El funcionamiento de la bomba de aceite consiste básicamente en que ésta succiona el lubricante a través de una malla, donde se retiene la suciedad de mayor tamaño, y lo lleva hacia el sistema de lubricación. Las bombas suelen ser de engranajes rectos que son lubricados por el fluido que pasa y tienen una válvula para sacar aceite cuando la presión es excesiva. Además, conviene tener en cuenta que se trata de bombas de caudal constante.

Normalmente, una alta presión en la bomba implica la existencia de resistencias extraordinarias en el sistema que se deben superar, como por ejemplo la suciedad causada por polvo o carbonillas, la cual obtura el paso del aceite. Esto exige que la bomba trabaje a mayor potencia.

Este riesgo de alta presión se da también en los enfriadores y filtros en casos de obstrucción, por eso también llevan válvulas de seguridad (by-pass) taradas a una determinada presión. El peligro de obturación en estos sistemas es alto y es algo que preocupa mucho a los fabricantes de vehículos.

Para evitar estos riesgos es necesario contar con un diseño adecuado de las tuberías y los distintos puntos de lubricación. También es imprescindible utilizar un lubricante con la viscosidad adecuada al motor. Esta es la mejor manera de mantener la presión del aceite en niveles adecuados.

Hay que tener en cuenta que la presencia de tuberías estrechas y un aceite excesivamente viscoso, más difícil de mover, implicarán un aumento de la presión del sistema para poder mover el aceite. Por su parte, una viscosidad excesivamente fluida implicaría una bajada de la presión, lo mismo que el cambio de las tuberías a otras más grandes.
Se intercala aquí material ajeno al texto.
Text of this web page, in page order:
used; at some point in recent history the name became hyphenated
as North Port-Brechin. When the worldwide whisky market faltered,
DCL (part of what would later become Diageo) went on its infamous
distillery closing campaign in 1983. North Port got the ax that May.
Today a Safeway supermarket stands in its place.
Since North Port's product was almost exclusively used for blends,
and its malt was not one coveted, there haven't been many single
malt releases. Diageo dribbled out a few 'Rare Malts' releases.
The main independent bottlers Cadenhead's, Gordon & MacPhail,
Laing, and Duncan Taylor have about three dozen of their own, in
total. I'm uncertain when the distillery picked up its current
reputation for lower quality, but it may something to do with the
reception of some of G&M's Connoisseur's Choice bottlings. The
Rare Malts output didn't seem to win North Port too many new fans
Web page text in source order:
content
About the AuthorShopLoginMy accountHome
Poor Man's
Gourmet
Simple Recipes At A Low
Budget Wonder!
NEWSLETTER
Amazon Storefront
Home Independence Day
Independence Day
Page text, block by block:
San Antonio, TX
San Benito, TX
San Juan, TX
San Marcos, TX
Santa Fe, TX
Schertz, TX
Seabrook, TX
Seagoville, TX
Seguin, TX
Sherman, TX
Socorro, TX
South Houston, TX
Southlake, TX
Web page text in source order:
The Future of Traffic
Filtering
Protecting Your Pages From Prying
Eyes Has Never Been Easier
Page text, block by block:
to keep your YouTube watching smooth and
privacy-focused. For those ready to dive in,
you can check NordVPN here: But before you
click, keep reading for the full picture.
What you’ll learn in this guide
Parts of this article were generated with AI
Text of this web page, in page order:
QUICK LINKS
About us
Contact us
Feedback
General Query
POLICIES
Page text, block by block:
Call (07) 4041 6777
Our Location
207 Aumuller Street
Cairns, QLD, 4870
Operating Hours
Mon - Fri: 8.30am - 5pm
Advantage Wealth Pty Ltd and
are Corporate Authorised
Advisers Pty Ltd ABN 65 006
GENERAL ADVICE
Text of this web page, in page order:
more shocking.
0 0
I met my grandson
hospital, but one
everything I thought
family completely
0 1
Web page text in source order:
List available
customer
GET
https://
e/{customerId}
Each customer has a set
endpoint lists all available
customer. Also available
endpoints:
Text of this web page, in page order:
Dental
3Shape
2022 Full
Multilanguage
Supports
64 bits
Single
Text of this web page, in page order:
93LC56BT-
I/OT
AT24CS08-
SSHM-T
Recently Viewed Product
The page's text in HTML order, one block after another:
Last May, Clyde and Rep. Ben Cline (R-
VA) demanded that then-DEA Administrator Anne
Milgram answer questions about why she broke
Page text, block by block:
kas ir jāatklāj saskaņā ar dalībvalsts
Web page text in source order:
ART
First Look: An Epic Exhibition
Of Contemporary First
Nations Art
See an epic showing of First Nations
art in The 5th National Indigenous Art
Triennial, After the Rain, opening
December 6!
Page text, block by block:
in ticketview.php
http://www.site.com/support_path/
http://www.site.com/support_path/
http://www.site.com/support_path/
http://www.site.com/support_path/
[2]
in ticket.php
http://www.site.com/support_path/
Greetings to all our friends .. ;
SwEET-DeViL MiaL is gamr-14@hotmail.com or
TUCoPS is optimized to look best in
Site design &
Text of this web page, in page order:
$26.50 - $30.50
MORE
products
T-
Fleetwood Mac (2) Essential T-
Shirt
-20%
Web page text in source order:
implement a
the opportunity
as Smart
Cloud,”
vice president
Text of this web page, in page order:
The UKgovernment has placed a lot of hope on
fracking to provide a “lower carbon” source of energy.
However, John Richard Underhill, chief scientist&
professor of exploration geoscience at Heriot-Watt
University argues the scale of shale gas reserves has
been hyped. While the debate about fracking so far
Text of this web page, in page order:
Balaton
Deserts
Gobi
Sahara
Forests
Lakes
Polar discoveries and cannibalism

Es por todo esto por lo que decimos que la presión del sistema depende de las características del aceite (viscosidad) y del diseño del fabricante (bomba, diámetro de tuberías, longitud…)

¿Qué debo hacer para corregir una presión del aceite inadecuada?
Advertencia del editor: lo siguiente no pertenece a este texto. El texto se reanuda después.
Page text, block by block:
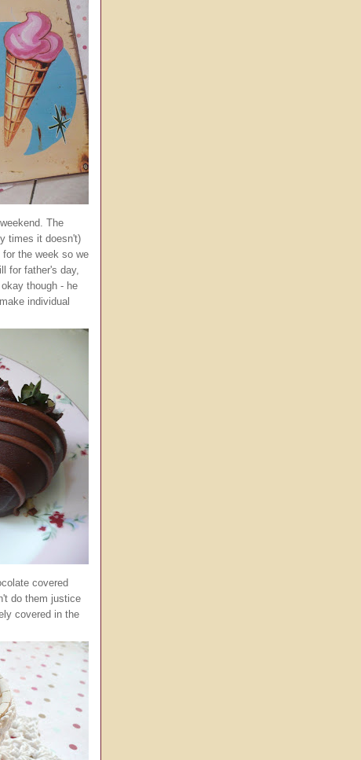
The
times it doesn't)
the week so we
for father's day,
though - he
individual
covered
do them justice
covered in the
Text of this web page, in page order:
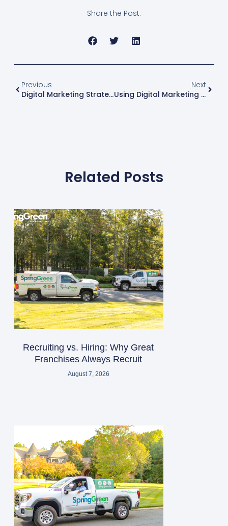
Share the Post:
Previous
Digital Marketing Strategies For Green Industry Businesses: Part 2
Next
Using Digital Marketing To Grow Your Green Industry Business
Related Posts
Recruiting vs. Hiring: Why Great
Franchises Always Recruit
August 7, 2026
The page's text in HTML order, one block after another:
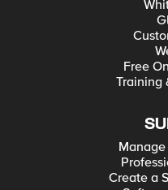
Free
Training
Create a
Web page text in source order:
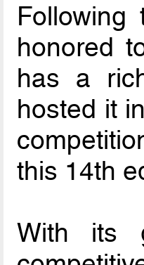
honored
has a
hosted it
this 14th
With its
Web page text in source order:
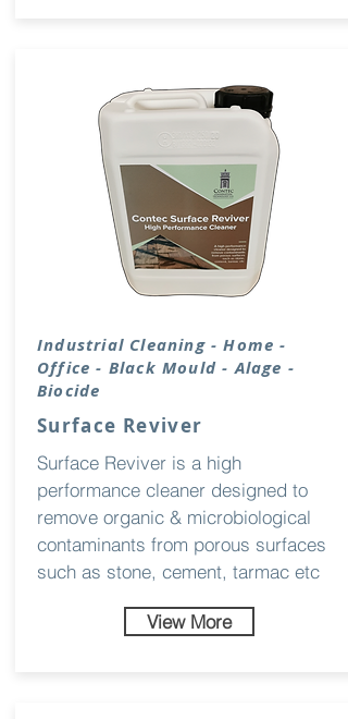
Industrial Cleaning - Home -
Office - Black Mould - Alage -
Biocide
Surface Reviver
Surface Reviver is a high
performance cleaner designed to
remove organic & microbiological
contaminants from porous surfaces
such as stone, cement, tarmac etc
View More
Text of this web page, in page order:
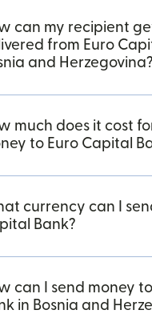
can my recipient
from Euro
and Herzegovina?
much does it cost
to Euro Capital
currency can I
Bank?
can I send money
in Bosnia and
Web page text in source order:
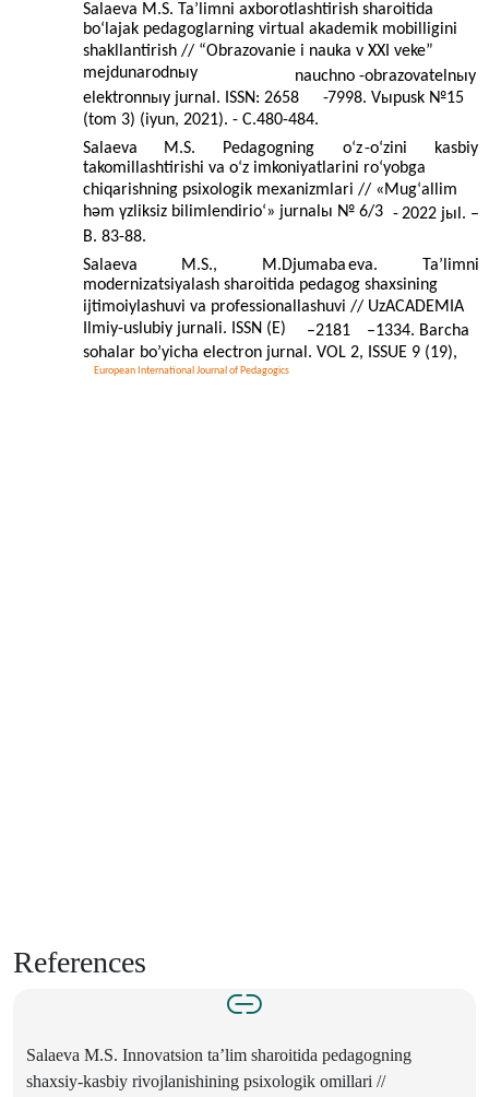
European International Journal of Pedagogics
Salaeva M.S. Ta’limni axborotlashtirish sharoitida
bo‘lajak pedagoglarning virtual akademik mobilligini
shakllantirish // “Obrazovanie i nauka v XXI veke”
mejdunarodnыy
nauchno -obrazovatelnыy
elektronnыy jurnal. ISSN: 2658
-7998. Vыpusk №15
(tom 3) (iyun, 2021). - C.480-484.
Salaeva
M.S. Pedagogning o‘z-o‘zini
kasbiy
takomillashtirishi va o‘z imkoniyatlarini ro‘yobga
chiqarishning psixologik mexanizmlari // «Mug‘allim
hәm үzliksiz bilimlendirio‘» jurnalы № 6/3 -2022 jыl. –
B. 83-88.
Salaeva
M.S., M.Djumabaeva.
Ta’limni
modernizatsiyalash sharoitida pedagog shaxsining
ijtimoiylashuvi va professionallashuvi // UzACADEMIA
Ilmiy-uslubiy jurnali. ISSN (E)
–2181 –1334. Barcha
sohalar bo’yicha electron jurnal. VOL 2, ISSUE 9 (19),
References
Salaeva M.S. Innovatsion ta’lim sharoitida pedagogning
shaxsiy-kasbiy rivojlanishining psixologik omillari //

Distintas acciones y síntomas de un vehículo responden a diferentes causas y tienen también diversas soluciones. Si tienes un taller, seguro que las siguientes tablas te resultarán de gran ayuda.

Resumiendo…

Recuerda que la presión que indica el manómetro es la encargada de informarnos sobre el esfuerzo que realiza la bomba para mover el aceite, creando el caudal necesario en el sistema para dar la correcta lubricación. No pienses que la presión del manómetro de la bomba tiene algo que ver con la que se da entre las piezas del sistema, tales como cojinetes del cigüeñal o levas, de hecho son diferentes.

Ten en cuenta que ese manómetro debe marcar un nivel situado entre el máximo y el mínimo, esto es lo que indica que la lubricación se desarrolla de manera correcta. Si se encuentra por encima del máximo o por debajo del mínimo, puedes empezar a preocuparte.

También debes saber que esos niveles dependen del diseño de cada fabricante, que ha sido pensado para que el vehículo trabaje entre un máximo y un mínimo de presión determinados, según la bomba, para obtener una buena lubricación.

Si el vehículo trabaja por encima del máximo, el manómetro nos dirá que la lubricación es inadecuada (problemas en la bomba, aceite demasiado viscoso, obturaciones en el sistema…) Como la energía utilizada por la bomba procede de la combustión, tendremos como resultado un mayor consumo de carburante.

En el caso de que la presión no alcance el límite mínimo del manómetro, puede ser que el aceite sea demasiado fluido, bien por tener una SAE demasiado baja o porque haya presencia de combustible en el mismo. También puede deberse a que existan fugas de aceite en el sistema, lo que disminuye su resistencia al movimiento. Tomar una muestra de aceite ayuda a detectar posibles contaminaciones y determinar por qué la presión no es la correcta.

Como puedes ver, elegir un aceite de calidad y adecuado al motor de un vehículo es muy importante para que el equilibrio reine en su motor y que éste pueda trabajar de manera óptima. Así que no olvides emplear siempre lubricantes que se ajusten a las necesidades del propulsor.